Śliwa Stanley to odmiana pochodząca z USA. Wyselekcjonowano ją w 1913 roku w Nowojorskiej Stacji Doświadczalnej Geneva z odmian Węgierka z Agen i Wielki Książę (Grand Duke). Do produkcji trafiła jednak kilka lat później, bo w 1926 roku i powoli zaczęła pojawiać się w uprawie na całym świecie.
Do Polski zawitała kilka lat później i od tamtej pory widać, że jej popularność nie słabnie. Nie ma w tym jednak nic dziwnego, ponieważ odmiana Stanley daje pyszne owoce. Na pewno śliwa Stanley sprawdzi się w sadzie towarowych, w przydomowym ogrodzie, czy na działce.
Charakterystyka drzewa
Drzewo odmiany Stanley początkowo rośnie silnie, ale gdy śliwa zaczyna regularnie owocować, to wzrost hamuje. Koronę tworzy wyniosłą, kulisto-stożkową, raczej luźną, niezbyt symetryczną, z dużą ilością krótkopędów i zwisającymi gałęziami. Dorasta zwykle do 3,5-4 metrów wysokości. Drzewo kwitnie zwykle w kwietniu i wtedy pokrywa się średniej wielkości kwiatami o białych płatkach, szeroko-jajowatych.

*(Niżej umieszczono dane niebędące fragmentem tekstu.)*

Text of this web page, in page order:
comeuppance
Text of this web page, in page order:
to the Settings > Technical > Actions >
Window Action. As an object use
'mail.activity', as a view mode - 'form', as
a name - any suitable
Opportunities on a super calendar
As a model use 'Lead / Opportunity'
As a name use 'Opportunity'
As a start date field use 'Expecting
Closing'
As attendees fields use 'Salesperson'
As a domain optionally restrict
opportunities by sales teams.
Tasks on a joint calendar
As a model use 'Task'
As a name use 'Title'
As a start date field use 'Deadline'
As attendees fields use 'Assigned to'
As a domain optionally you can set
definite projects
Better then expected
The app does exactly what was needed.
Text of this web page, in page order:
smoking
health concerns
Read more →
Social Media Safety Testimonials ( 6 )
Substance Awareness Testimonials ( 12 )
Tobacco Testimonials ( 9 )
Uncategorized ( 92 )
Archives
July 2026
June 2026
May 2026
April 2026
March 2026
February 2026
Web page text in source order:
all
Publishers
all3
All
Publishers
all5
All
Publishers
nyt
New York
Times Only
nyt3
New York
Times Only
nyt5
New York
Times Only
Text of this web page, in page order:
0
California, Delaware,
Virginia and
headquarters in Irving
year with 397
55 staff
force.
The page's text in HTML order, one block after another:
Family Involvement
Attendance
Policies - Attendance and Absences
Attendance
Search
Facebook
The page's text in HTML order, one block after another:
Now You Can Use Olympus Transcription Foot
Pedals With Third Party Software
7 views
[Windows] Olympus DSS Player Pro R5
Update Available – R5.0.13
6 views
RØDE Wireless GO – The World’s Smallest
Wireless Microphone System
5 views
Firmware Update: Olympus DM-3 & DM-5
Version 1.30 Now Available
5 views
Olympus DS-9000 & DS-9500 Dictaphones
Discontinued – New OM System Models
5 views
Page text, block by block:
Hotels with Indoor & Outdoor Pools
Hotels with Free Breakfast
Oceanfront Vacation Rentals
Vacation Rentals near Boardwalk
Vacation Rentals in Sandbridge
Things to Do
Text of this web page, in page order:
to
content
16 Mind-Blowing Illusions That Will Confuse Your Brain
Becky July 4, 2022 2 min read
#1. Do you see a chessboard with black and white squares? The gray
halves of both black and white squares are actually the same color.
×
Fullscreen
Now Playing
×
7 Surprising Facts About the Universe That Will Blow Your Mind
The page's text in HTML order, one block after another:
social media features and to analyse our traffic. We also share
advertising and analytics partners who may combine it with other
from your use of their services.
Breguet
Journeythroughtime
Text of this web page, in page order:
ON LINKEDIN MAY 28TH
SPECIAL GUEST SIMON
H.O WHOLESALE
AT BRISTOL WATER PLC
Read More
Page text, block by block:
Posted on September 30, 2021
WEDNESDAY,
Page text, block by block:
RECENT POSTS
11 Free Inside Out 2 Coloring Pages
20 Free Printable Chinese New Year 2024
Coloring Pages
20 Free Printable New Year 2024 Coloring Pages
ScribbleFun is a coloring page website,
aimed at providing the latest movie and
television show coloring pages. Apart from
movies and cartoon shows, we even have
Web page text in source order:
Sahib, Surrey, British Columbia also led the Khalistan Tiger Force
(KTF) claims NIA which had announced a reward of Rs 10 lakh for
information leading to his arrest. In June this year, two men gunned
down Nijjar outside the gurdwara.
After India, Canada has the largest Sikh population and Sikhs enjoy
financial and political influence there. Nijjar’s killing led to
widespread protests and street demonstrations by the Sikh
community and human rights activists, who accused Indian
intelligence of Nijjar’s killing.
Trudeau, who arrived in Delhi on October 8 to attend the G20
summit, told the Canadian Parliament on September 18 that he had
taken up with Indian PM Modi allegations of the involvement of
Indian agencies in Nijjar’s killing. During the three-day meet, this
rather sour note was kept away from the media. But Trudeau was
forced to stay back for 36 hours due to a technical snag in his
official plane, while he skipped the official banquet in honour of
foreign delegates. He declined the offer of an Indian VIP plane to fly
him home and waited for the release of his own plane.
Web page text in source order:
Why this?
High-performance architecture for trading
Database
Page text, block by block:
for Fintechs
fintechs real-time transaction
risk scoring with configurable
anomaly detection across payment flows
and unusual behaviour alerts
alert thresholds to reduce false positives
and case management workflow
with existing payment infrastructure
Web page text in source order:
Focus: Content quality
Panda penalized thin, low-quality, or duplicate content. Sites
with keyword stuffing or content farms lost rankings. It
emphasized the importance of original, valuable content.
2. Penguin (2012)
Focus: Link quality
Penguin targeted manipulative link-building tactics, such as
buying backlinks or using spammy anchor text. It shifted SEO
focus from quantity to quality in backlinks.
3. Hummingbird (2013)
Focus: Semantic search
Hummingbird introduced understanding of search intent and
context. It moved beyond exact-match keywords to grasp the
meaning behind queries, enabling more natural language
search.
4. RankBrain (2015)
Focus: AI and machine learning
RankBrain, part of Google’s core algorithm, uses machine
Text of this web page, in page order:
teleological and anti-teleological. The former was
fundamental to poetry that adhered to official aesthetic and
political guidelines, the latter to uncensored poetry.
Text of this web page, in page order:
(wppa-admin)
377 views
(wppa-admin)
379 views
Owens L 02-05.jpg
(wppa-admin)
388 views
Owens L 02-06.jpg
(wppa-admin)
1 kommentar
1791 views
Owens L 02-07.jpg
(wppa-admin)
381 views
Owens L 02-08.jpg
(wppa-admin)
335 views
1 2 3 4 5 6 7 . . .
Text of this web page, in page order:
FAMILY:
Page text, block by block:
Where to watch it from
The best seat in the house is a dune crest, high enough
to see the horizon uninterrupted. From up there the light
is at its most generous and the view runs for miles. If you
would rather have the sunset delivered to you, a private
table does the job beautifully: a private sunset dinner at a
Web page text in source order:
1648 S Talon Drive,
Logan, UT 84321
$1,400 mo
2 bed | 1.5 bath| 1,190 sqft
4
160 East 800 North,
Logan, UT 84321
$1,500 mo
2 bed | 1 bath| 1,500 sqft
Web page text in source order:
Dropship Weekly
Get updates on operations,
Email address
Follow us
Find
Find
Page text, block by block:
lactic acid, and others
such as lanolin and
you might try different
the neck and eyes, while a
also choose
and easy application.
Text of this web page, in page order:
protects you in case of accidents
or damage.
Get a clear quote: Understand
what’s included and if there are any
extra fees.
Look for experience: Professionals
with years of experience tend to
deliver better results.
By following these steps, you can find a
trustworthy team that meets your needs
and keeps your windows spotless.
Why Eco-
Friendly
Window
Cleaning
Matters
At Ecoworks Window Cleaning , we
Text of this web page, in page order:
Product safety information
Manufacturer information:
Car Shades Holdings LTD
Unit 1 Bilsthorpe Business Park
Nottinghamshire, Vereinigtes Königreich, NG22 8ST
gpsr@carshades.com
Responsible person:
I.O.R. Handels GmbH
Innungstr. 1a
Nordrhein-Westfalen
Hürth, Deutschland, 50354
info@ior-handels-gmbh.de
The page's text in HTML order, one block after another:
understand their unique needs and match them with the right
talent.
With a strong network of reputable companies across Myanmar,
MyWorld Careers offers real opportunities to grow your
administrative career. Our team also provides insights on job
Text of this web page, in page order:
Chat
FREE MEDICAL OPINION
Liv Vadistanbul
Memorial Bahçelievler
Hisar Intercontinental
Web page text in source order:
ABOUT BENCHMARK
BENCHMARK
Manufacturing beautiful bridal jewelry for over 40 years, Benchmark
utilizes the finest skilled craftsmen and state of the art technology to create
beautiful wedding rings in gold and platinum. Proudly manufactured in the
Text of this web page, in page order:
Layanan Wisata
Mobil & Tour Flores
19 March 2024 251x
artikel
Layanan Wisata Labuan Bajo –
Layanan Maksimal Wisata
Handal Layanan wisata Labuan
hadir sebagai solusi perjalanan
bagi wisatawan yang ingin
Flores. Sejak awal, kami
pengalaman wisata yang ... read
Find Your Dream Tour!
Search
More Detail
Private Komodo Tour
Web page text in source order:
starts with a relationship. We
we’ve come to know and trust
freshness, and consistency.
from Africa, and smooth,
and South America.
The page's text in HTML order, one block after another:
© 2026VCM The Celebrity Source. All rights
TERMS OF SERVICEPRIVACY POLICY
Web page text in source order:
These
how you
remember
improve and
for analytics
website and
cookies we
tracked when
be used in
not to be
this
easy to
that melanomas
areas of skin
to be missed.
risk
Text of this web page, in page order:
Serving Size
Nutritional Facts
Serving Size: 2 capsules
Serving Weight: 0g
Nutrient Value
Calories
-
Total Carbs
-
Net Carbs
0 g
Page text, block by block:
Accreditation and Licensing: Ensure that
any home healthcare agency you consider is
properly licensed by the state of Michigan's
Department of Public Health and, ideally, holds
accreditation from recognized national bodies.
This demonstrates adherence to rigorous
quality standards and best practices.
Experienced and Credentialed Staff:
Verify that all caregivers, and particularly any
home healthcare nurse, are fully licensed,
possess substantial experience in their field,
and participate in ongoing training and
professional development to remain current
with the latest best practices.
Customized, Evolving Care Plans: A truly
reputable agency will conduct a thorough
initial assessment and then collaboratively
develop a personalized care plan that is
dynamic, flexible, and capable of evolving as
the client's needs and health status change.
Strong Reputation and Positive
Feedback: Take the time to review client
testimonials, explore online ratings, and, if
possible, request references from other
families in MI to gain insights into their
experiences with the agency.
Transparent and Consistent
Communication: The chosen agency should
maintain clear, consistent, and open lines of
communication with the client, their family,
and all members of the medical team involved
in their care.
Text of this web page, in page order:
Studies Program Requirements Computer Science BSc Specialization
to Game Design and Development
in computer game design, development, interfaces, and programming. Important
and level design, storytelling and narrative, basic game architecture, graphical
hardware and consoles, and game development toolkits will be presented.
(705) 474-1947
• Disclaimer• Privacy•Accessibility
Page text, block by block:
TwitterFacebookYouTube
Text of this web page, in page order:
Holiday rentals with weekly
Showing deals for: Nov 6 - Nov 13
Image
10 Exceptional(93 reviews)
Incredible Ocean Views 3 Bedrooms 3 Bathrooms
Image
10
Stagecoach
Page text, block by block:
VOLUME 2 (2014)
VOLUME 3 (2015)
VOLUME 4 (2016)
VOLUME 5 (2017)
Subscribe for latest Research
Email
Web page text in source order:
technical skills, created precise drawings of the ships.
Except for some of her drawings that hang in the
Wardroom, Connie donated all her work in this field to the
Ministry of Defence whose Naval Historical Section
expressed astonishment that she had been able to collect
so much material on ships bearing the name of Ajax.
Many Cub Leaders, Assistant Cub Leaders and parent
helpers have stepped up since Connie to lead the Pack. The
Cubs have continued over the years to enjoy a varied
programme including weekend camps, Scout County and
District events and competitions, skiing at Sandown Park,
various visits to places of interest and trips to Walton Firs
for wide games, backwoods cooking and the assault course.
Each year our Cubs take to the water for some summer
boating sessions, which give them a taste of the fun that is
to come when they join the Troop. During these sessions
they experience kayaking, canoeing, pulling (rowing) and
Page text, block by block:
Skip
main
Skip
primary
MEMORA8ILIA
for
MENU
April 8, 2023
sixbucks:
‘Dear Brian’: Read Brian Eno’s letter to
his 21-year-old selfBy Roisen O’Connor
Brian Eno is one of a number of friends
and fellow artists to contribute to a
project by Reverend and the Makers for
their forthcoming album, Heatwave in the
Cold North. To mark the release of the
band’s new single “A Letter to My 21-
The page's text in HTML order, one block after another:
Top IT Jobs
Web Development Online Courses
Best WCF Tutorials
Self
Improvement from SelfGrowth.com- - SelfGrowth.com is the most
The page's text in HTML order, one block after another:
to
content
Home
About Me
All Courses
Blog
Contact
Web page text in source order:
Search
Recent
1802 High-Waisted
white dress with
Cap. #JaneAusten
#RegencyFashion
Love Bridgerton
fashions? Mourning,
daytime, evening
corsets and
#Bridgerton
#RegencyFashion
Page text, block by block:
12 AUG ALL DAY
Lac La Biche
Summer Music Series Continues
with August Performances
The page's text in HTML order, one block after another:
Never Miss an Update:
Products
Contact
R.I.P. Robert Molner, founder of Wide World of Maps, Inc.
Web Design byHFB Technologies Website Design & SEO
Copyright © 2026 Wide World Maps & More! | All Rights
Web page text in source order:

W okres owocowania śliwa Stanley wchodzi wcześnie. Owocuje corocznie i bardzo obficie, a okres zbiorczy przypada na połowę września. Drzewka owocowe z odkrytym korzeniem można nabyć dwa razy w roku – wiosną i jesienią. Bezpośrednio po zakupie zaleca się umieszczenie sadzonki w gruncie.
Owoc
Owoce śliwy Stanley są duże lub nawet bardzo duże, a ich waga może wahać się w granicach 40-50 gramów. Są jajowate, zwężone przy szypułce, przez co mogą być mylone z Węgierką Włoską. Skórka jest ciemnogranatowa z nalotem niebiesko-fioletowym.
Miąższ jest żółty lub zielonkawożółty, soczysty, lekko aromatyczny, słodki i bardzo smaczny. Pestka jest wydłużona, ostro zakończona od strony szypułki, słabo odchodząca od pestki.
Śliwa Stanley jest odmianą deserową. Jej owoce można jeść na surowo, dodawać do deserów, ciast, czy różnego typu potraw (np. do knedli). Owoce nadają się także na przetwory, zwłaszcza na dżemy, marmolady, czy kompoty. Śliwki można też mrozić lub suszyć.
Uprawa
Śliwa Stanley dobrze czuje się na ciepłym i słonecznym stanowisku, akceptuje też półcień. Odpowiednia dla niej jest gleba żyzna, próchnicza, umiarkowanie wilgotna. Przed posadzeniem drzewka, warto glebę przygotować, przekopać i odchwaścić, a gdy już drzewko pojawi się w gruncie, trzeba je obficie podlać.
Śliwa Stanley jest wrażliwa na mróz, więc przed warto zabezpieczać je przed zimą. Dodatkowo trzeba też wykonywać regularne cięcia, a pierwsze powinno się wykonać wiosną, nawet bezpośrednio po zakupie.
Jeśli sadzonka jest umieszczana w gruncie na jesieni, to z pierwszym cięciem należy poczekać do najbliższej wiosny. Wówczas drzewka bez rozgałęzień trzeba przyciąć na wysokości około 90 cm, a z tych bardzo rozgałęzionych trzeba usunąć nadmiar pędów i skrócić pozostałe gałęzie do 2/3.
Zapylacze
Śliwa Stanley jest samopłodna, więc nie potrzebuje w pobliżu innych odmian. Co więcej, sama stanowi świetny zapylacz dla innych odmian.